La CAA de Paris rappelle, d’abord, de manière classique, que la valeur vénale des actions non admises à la négociation sur un marché réglementé doit être appréciée compte-tenu de tous les éléments dont l’ensemble permet d’obtenir un chiffre aussi voisin que possible de celui qu’aurait entraîné le jeu normal de l’offre et de la demande à la date où la cession ou l’apport est intervenu.

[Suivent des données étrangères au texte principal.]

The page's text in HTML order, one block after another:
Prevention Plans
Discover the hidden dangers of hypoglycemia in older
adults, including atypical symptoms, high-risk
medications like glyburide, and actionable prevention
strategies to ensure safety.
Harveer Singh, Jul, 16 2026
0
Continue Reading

Cette valeur doit être établie prioritairement par comparaison avec des transactions contemporaines portant sur des titres de la société ou de sociétés similaires ; à défaut d’existence d’un tel comparable, l’Administration peut se fonder sur l’une des méthodes destinées à déterminer la valeur de l’actif ou sur la combinaison de plusieurs de ces méthodes (voir notamment CE, 21 octobre 2016, n°390421).

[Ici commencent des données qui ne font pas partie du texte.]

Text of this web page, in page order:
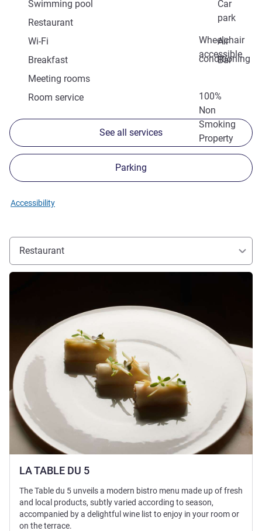
Swimming pool
Car
park
Restaurant
Wheelchair
accessible
Wi-Fi
Air
conditioning
Breakfast
Bar
Meeting rooms
100%
Non
Smoking
Property
Room service
See all services
Parking
Accessibility
Restaurant
LA TABLE DU 5
See details
The Table du 5 unveils a modern bistro menu made up of fresh
and local products, subtly varied according to season,
accompanied by a delightful wine list to enjoy in your room or
on the terrace.
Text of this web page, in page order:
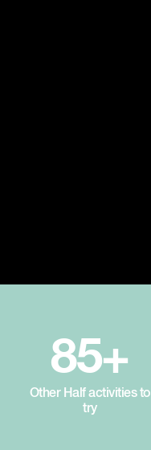
85+
Other Half activities to
try
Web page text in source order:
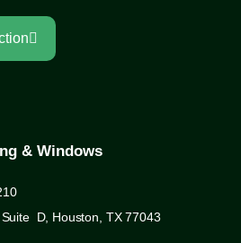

Au cas d’espèce, faute de termes de comparaison pertinents, l’Administration a calculé la valeur mathématique, puis la valeur de productivité, avant de combiner ces 2 méthodes d’évaluation selon une pondération privilégiant à hauteur des 2/3 la valeur mathématique.

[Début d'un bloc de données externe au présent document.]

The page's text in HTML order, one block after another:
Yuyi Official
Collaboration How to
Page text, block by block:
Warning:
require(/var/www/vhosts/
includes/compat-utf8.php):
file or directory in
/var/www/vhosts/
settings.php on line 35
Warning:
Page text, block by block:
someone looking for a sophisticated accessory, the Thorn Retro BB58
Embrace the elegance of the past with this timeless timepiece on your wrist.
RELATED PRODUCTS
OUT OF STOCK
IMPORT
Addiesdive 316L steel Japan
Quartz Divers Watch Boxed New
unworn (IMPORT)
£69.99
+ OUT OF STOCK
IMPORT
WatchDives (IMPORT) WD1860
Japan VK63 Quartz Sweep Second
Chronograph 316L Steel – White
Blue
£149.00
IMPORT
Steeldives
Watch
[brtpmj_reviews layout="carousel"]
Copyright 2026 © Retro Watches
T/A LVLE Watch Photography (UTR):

La Cour relève toutefois que la valeur de productivité a été calculée en appliquant au résultat net courant de la société des multiples ou taux tirés du marché, qu’il s’agisse du taux sans risque, de la prime de risque historique ou du coefficient de risque propre à l’entreprise évaluée.

Aussi, aucune des méthodes d’évaluation ne tient compte, par elle-même, de l’étroitesse du marché de ces titres non cotés sur un marché réglementé et de leur défaut subséquent de liquidité.

La circonstance que l’approche mathématique et l’approche par la rentabilité aient été combinées ne suffit pas davantage à inclure dans l’évaluation de la valeur vénale ainsi obtenue la perte résultant pour de tels biens de l’impossibilité de les convertir immédiatement en liquidités sur un marché organisé.

En outre, aucun mécanisme particulier ne permettait de compenser la faible liquidité des titres. A cet égard, la Cour souligne que la circonstance que la cession ait porté sur une part majoritaire des titres ne supprime pas, à elle seule, leur moindre liquidité pour l’acquéreur.

Elle en conclut dès lors que la société cédante revendiquait, à bon droit, l’application d’une décote de 30 % en raison de la faible liquidité des titres cédés, la taille de la société et sa dépendance à ses dirigeants sur la base d’un certain nombre d’éléments (société de petite taille exerçant son activité sur un marché international extrêmement concurrentiel, dominé par de grandes entreprises disposant d’un savoir-faire au moins équivalent, absence d’exploitation de brevet ou de contrats d’exclusivité avec ses distributeurs à l’étranger, risque de substitution de ses produits par ceux de ses concurrents, petite taille de ses partenaires étrangers, exposition à des risques de perte de change et de défaut de paiement notamment ..).

Sur l’existence d’un écart significatif entre le prix de cession et la valeur vénale des titres

La Cour juge ensuite que la valeur vénale des titres, telle qu’évaluée par l’Administration et après application de la décote de 30 %, excède de moins de 15 % le prix de cession constaté (lui-même au demeurant très proche de la valeur mathématique calculée par l’Administration et retenue à hauteur de 2/3 dans sa pondération).

Elle en conclut que l’écart de prix ne présente pas un caractère significatif et n’est, dès lors, pas constitutif d’une minoration de prix relevant d’une gestion commerciale anormale.

Rappelons que le juge de l’impôt considère, en règle générale, qu’un écart significatif est un écart avoisinant au moins les 20 % (CE, 3 juillet 2009, n°301299 ou encore CE, 31 mars 2010, n°297307).

Toutefois, le Conseil d’État est venu récemment nuancer cette position, en jugeant – implicitement – qu’un écart inférieur à 20 % pouvait, sous certaines conditions, constituer un écart significatif (CE, 26 octobre 2021, n°426461).